Prezioso sembra esserlo per costruttore e finanziatore: la vendita giungerebbe
a 1000 dollari a metro quadro, invece dei 400 realistici; il governo
intascherebbe solo 50 dollari a metro quadro. Eppure gli apparati statali
lodano la presenza di Ferozi come il positivo segnale di recupero di centinaia
di milioni di dollari scomparsi dalla circolazione anni addietro. Quelli che i
rumors indicano come denaro legato agli azionisti della Kabul Bank.

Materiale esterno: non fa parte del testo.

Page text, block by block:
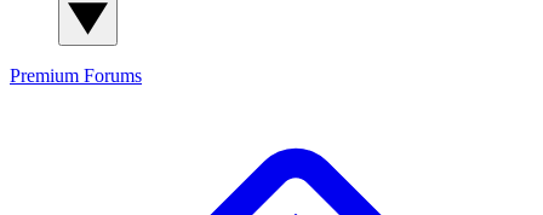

Di fatto si
reintroducono, sotto forma d’investimento edilizio privato, milioni di dollari
sottratti alla banca, e si permette nuovamente di specularci su.
Eufemisticamente
il governo lo definisce “un meccanismo d’incoraggiamento”, Ferozi fa
il bravo sostenendo che pagherà le tasse e il ministero intascherà 75 milioni
di dollari. Eppure uno dei punti della linea anticorruzione dell’attuale
presidente Ghani metteva in primo piano il caso della Kabul Bank e dei suoi
attori, che avevano direzionato parte della liquidità sparita verso aziende
controllate da loro stessi. Esempi illuminanti sono la Pamir Air, compagnìa
aerea di cui Farnood è tuttora presidente, che intascò 89 milioni di dollari
dal saccheggio. Mentre la Gas Group, acquisita dal citato Hassin Fahim, ne
incamerò 121 milioni e continua a
ricevere commesse dall’attuale esecutivo per i rifornimenti statali. Insomma il
governo, tramite il ministro dello sviluppo urbano Naderi e il consigliere
legale Muhammadi, sotto la maschera del pragmatismo che privilegerebbe il
recupero del denaro, si fa beffa di qualsiasi rispetto della legalità. Come nel
passato: porte aperte al denaro sporco e ai truffatori d’ogni risma per un
Afghanistan che non deve cambiare.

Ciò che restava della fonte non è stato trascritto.